Dataset items:
········
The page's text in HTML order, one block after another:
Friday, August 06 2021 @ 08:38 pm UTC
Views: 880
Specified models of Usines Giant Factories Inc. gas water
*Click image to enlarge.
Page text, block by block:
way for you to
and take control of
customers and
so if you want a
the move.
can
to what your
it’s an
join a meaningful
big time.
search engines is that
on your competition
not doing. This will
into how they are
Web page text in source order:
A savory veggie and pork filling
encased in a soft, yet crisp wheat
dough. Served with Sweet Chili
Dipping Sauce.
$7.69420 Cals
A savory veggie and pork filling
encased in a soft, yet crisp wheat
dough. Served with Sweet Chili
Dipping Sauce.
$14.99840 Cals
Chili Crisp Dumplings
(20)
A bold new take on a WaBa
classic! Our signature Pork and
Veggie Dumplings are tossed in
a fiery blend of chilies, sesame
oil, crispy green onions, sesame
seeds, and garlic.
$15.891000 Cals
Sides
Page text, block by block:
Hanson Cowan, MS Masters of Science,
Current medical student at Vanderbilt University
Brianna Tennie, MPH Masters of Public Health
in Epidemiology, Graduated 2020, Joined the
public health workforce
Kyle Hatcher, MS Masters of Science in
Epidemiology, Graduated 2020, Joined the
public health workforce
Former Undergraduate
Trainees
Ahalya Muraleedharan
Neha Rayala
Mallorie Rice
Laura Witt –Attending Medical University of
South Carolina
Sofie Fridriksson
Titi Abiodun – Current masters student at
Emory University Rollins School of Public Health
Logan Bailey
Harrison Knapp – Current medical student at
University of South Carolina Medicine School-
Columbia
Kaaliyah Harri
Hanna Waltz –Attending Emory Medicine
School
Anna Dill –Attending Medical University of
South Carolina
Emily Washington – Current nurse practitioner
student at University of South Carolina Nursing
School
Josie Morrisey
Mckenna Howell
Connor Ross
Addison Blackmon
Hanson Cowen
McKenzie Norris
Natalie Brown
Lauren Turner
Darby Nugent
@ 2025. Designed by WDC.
········
Goal of the exercise: Find the lines in the records that contain the word "Science", then copy every one of them.

Output below:
Hanson Cowan, MS Masters of Science,
Kyle Hatcher, MS Masters of Science in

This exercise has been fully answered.